A robust literature demonstrates the strong profibrotic effect of PAI-1, and we have shown a crucial role for this multifunctional protein in the pathogenesis of both bleomycin and targeted type II AEC injury–induced fibrosis.^26,30,62 Although the findings from a previous study suggested that TGF-β1–induced PAI-1 expression is independent of SRF/MRTF-mediated transcription, our data strongly implicate this pathway in the regulation of this profibrotic molecule.¹⁵ Specifically, CCG-203971 treatment blocked TGF-β1–mediated secretion of total and active PAI-1 into cell culture supernatants. Additionally, we found that inhibition of SRF/MRTF significantly reduces PAI-1 levels in the alveolar compartment of both bleomycin and targeted type II AEC–injured mice. Although the precise mechanisms by which PAI-1 promotes fibrosis are unclear, this molecule has been found to protect fibroblasts from apoptosis induced by plasmin while also inhibiting degradation of matrix fibronectin.^40,63,64 Moreover, prior studies in vivo indicate that the vitronectin-binding function of PAI-1 is crucial to its profibrotic effect.³⁰ Thus, the demonstration that CCG-203971 inhibits myofibroblast secretion of PAI-1 in vitro and decreases levels of active PAI-1 in vivo support another mechanism by which the SRF/MRTF signaling pathway might impact lung fibrosis.

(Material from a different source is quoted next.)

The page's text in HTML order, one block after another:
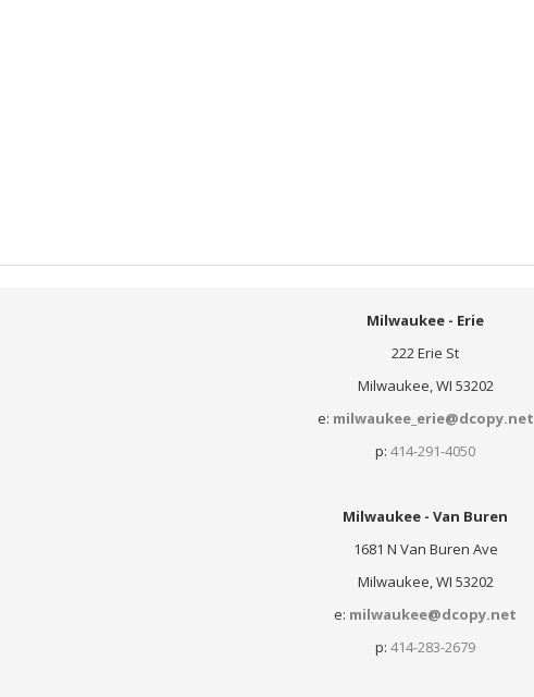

Myofibroblast differentiation and activation in response to soluble and matrix-associated stimuli require Rho-dependent polymerization of the actin cytoskeleton, allowing for the nuclear localization of MRTF.¹⁴ In fibroblasts, nuclear localization of MRTF is induced by TGF-β1 and is required for myofibroblast differentiation and collagen synthesis.^15,18,49 The profibrotic role of MRTF is not limited to TGF-β1–mediated signaling, however, as it is also required for myofibroblast differentiation and collagen synthesis induced by lysophosphatidic acid and by mechanotransduction pathways activated by stiff matrix substrates.^13,25,65 This pathway is counter-regulated by known antifibrotic mediators. Specifically, the antifibrotic eicosanoid prostaglandin E₂ signals through the prostaglandin E receptor 2 to prevent TGF-β1–mediated myofibroblast differentiation and collagen production, to increase myofibroblast susceptibility to Fas-mediated apoptosis, and to decrease fibroblast expression of the TGF-β1regulated inhibitor of apoptosis protein family members.^{36,41,59,60,66} Consistently, prostaglandin E₂ has been shown to block nuclear localization of MRTF.³¹ The findings from another study showed that noscapine-mediated inhibition of myofibroblast differentiation in vitro and lung fibrosis in vivo are mediated by prostaglandin E receptor 2.⁴⁸

Fibrosis of the lungs and other organs is estimated to contribute to up to 45% of deaths in developed countries, highlighting the pressing need for antifibrotic treatments.⁶⁷ In diseases of the lung, fibrosis is typically advanced at the time of diagnosis. Promising results from recent clinical trials show that the rate of progression of fibrosis can be slowed, but the potential to reverse fibrotic changes in the adult lung remains poorly understood.^37,68,69 The findings of our current study demonstrate that a novel compound targeting the SRF/MRTF signaling, when initiated during the fibroproliferative phase of two distinct animal models, can decrease the severity of lung fibrosis and increase myofibroblast apoptosis in vivo while blocking myofibroblast differentiation and enhancing myofibroblast susceptibility to apoptosis in vitro. Combined with studies showing that IPF lung fibroblasts have increased nuclear localization of MRTF,¹³ these studies demonstrate a central role for SRF/MRTF signaling in the pathogenesis of lung fibrosis, making this pathway an attractive therapeutic target.